Un groupe de diplomates français fustige, dans une tribune publiée dans Le Monde, l’“amateurisme” de la politique extérieure du président de la République.
Après les magistrats, les diplomates ? Accusé à demi-mots par l’Élysée et le gouvernement ne n’avoir pas anticipé le renversement de Ben Ali en Tunisie, le Quai d’Orsay se rebelle. Rien de très démonstratif pour l’instant mais, dans une tribune cinglante publiée cet après-midi dans Le Monde, un groupe de diplomates anonymes éreinte la politique extérieure de Nicolas Sarkozy. Évoquant la Tunisie, l’Égypte, mais aussi les relations franco-mexicaines affectées par l’affaire Cassez, le groupe “Marly” – du nom du café parisien où ces diplomates, actifs et retraités, se sont réunis près du Louvre – rejette la responsabilité des “déboires” récents de la politique extérieure française sur le président de la République et son entourage.

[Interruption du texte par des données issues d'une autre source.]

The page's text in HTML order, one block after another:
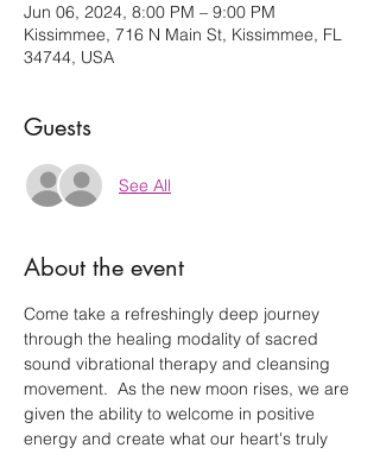
Jun 06, 2024, 8:00 PM – 9:00 PM
Kissimmee, 716 N Main St, Kissimmee, FL
34744, USA
Guests
See All
About the event
Come take a refreshingly deep journey
through the healing modality of sacred
sound vibrational therapy and cleansing
movement.  As the new moon rises, we are
given the ability to welcome in positive
energy and create what our heart's truly
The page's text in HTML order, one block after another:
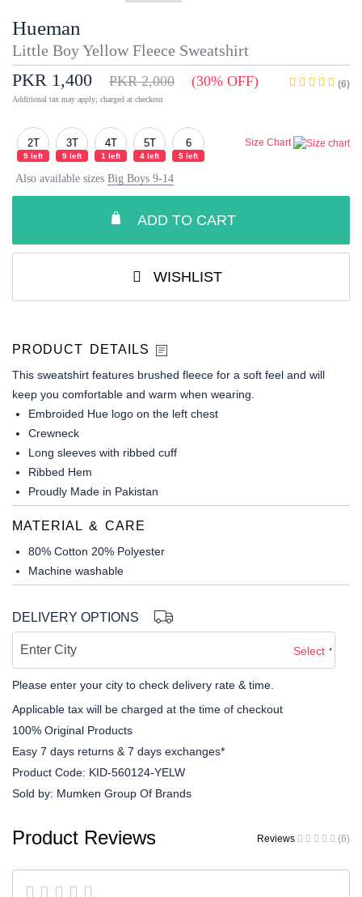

“À l’écoute des diplomates, bien des erreurs auraient pu être évitées, imputables à l’amateurisme, à l’impulsivité et aux préoccupations médiatiques à court terme”, écrit ce groupe. “Un WikiLeaks à la française permettrait de vérifier que les diplomates français ont rédigé, comme leurs collègues américains, des textes aussi critiques que sans concessions”, ajoutent ces diplomates piqués au vif par le renvoi à Paris de l’ancien ambassadeur à Tunis, Pierre Ménat. Ce dernier a été remplacé par un proche de Nicolas Sarkozy, Boris Boillon, dont les débuts ont été marqués par plusieurs couacs.
Visiteurs du soir
“La politique suivie à l’égard de la Tunisie ou de l’Égypte a été définie à la présidence de la République sans tenir compte des analyses de nos ambassades. C’est elle qui a choisi MM. Ben Ali et Moubarak comme piliers sud de la Méditerranée”, s’emporte le groupe Marly, qui parle de l’Union pour la Méditerranée, “lancée sans préparation” et “sinistrée”, ou de la politique au Moyen-Orient, “qui est devenue illisible, s’enferre dans les impasses et renforce les cartes de la Syrie”.
Frappé par les restrictions budgétaires, court-circuité par la cellule diplomatique de l’Élysée, secoué par la polémique sur le voyage de Michèle Alliot-Marie en Tunisie fin 2010, le Quai d’Orsay est en pleine dépression, comme l’illustrent les propos de ces diplomates dans Le Monde. “Nous sommes à l’heure où des préfets se piquent de diplomatie, où les plumes conçoivent de grands desseins, où les réseaux représentant des intérêts privés et les visiteurs du soir sont omniprésents et écoutés”, écrivent ceux-ci, désabusés.